Quel est le dernier livre qui vous a plu ?

La reine du Sud. C'est un livre dont une partie se passe au nord du Maroc. Il a été écrit par Arturo Perez-Reverte, et je vous recommande le cycle qu'il a écrit sur les aventures du Capitaine Alatriste, qui est un héros attachant. Un personnage dont les valeurs de loyauté et de sacrifice sont parfois mises à mal mais qui garde sa dignité et son allant.

Vous lisez tout ou vous avez une préférence pour un genre particulier de lecture ?

Même les brochures de téléphone portable à l'occasion, mais les romans et les biographies essentiellement. Je suis un grand lecteur de romans.

Le Ramadan se passe bien pour vous ?

Cette année oui. Le climat est idéal, j'ai un travail intéressant et le stress n'est pas au rendez-vous.
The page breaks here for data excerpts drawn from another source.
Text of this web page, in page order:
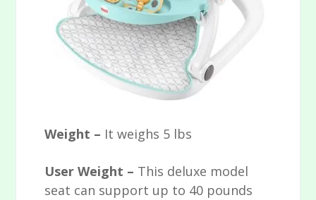
Weight – It weighs 5 lbs
User Weight – This deluxe model
seat can support up to 40 pounds
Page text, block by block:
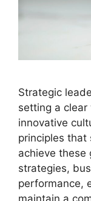
Strategic
setting a clear
innovative
principles that
achieve these
strategies,
performance,
maintain a
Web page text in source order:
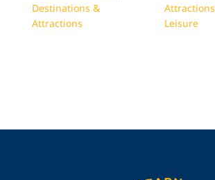
Destinations &
Attractions
Attractions
Leisure
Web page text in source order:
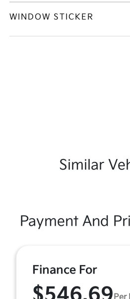
WINDOW STICKER
Similar
Payment And
Finance For
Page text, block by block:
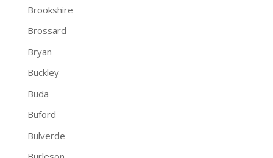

Vous travaillez à Rabat et vivez à Casablanca. Vous supportez sans problème de faire la navette ?

J'adore. Je voyage par train, car le stress de la voiture est très pénible. Franchement, je suis très satisfait du service de l'ONCF. Je félicite les chemins de fer pour cette réalisation très utile. C'est un rythme à prendre qui demande un peu de discipline, mais qui est très agréable.

Lorsque vous êtes à bord du train, vous lisez un livre ou vous regardez défiler le paysage?

Je fais les mots fléchés du Matin du Sahara.

Que pensez-vous de la réforme de la Moudaouana ?

Il y a deux étapes. La première étape était au niveau symbolique et politique. Elle vient d'être accomplie, et le pas qui a été franchi est énorme. La deuxième étape consiste en l'application concrète des décisions prises. Elle va demander de la vigilance et de l'attention de la part de tous les acteurs. C'est comme lorsqu'une armée perce le front ennemi et qu'il faut exploiter la brèche.

La Coupe du monde au Maroc, vous y croyez toujours ?

Plus que jamais d'après ce que je lis ; et je me retrouve parfaitement dans la campagne actuelle de promotion qui prolonge avec, de nouveaux atouts et des concurrents moins impressionnants, les candidatures précédentes. C'est le même discours de candidature mieux soutendu techniquement par les infrastructures réalisées depuis l'an 2000, en particulier par le programme des stades que nous avions nous-mêmes, lancé.

Quel sera votre conseil au nouveau comité de candidature ?

Continuez comme vous avez commencé. Une campagne éthique et engagée qui met en valeur tous les atouts de notre pays.